* _Required work_: Repeat every record below, word for word.

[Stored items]

----------------------------------------

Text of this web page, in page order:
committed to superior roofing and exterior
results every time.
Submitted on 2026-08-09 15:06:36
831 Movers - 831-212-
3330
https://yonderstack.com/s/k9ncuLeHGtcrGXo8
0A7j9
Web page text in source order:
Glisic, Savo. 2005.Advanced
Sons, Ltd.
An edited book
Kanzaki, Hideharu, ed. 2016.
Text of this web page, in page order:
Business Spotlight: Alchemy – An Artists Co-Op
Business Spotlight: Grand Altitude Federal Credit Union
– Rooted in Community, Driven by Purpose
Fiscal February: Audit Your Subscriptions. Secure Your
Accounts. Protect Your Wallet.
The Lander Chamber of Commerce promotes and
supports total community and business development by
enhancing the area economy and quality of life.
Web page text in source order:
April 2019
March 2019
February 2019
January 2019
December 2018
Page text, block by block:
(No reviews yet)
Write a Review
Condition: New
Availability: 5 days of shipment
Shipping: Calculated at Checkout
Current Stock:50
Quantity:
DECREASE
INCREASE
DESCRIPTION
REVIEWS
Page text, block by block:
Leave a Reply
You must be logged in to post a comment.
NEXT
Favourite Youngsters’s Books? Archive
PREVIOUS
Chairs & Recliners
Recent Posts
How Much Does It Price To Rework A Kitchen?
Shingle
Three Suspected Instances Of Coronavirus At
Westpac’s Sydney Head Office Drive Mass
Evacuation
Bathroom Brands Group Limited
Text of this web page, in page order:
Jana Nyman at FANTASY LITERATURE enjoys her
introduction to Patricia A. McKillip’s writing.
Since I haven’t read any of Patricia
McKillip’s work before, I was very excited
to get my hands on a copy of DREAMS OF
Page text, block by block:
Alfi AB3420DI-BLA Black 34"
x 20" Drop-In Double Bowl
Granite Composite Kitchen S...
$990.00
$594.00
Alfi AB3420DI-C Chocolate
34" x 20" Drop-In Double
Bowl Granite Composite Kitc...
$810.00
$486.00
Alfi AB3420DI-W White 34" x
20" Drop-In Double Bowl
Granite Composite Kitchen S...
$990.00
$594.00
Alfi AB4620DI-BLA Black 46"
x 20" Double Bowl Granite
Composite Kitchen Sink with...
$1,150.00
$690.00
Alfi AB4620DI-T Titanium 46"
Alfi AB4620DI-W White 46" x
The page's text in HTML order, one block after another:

----------------------------------------

* _Output of the exercise_:
Text of this web page, in page order:
committed to superior roofing and exterior
results every time.
Submitted on 2026-08-09 15:06:36
831 Movers - 831-212-
3330
https://yonderstack.com/s/k9ncuLeHGtcrGXo8
0A7j9
Web page text in source order:
Glisic, Savo. 2005.Advanced
Sons, Ltd.
An edited book
Kanzaki, Hideharu, ed. 2016.
Text of this web page, in page order:
Business Spotlight: Alchemy – An Artists Co-Op
Business Spotlight: Grand Altitude Federal Credit Union
– Rooted in Community, Driven by Purpose
Fiscal February: Audit Your Subscriptions. Secure Your
Accounts. Protect Your Wallet.
The Lander Chamber of Commerce promotes and
supports total community and business development by
enhancing the area economy and quality of life.
Web page text in source order:
April 2019
March 2019
February 2019
January 2019
December 2018
Page text, block by block:
(No reviews yet)
Write a Review
Condition: New
Availability: 5 days of shipment
Shipping: Calculated at Checkout
Current Stock:50
Quantity:
DECREASE
INCREASE
DESCRIPTION
REVIEWS
Page text, block by block:
Leave a Reply
You must be logged in to post a comment.
NEXT
Favourite Youngsters’s Books? Archive
PREVIOUS
Chairs & Recliners
Recent Posts
How Much Does It Price To Rework A Kitchen?
Shingle
Three Suspected Instances Of Coronavirus At
Westpac’s Sydney Head Office Drive Mass
Evacuation
Bathroom Brands Group Limited
Text of this web page, in page order:
Jana Nyman at FANTASY LITERATURE enjoys her
introduction to Patricia A. McKillip’s writing.
Since I haven’t read any of Patricia
McKillip’s work before, I was very excited
to get my hands on a copy of DREAMS OF
Page text, block by block:
Alfi AB3420DI-BLA Black 34"
x 20" Drop-In Double Bowl
Granite Composite Kitchen S...
$990.00
$594.00
Alfi AB3420DI-C Chocolate
34" x 20" Drop-In Double
Bowl Granite Composite Kitc...
$810.00
$486.00
Alfi AB3420DI-W White 34" x
20" Drop-In Double Bowl
Granite Composite Kitchen S...
$990.00
$594.00
Alfi AB4620DI-BLA Black 46"
x 20" Double Bowl Granite
Composite Kitchen Sink with...
$1,150.00
$690.00
Alfi AB4620DI-T Titanium 46"
Alfi AB4620DI-W White 46" x
The page's text in HTML order, one block after another:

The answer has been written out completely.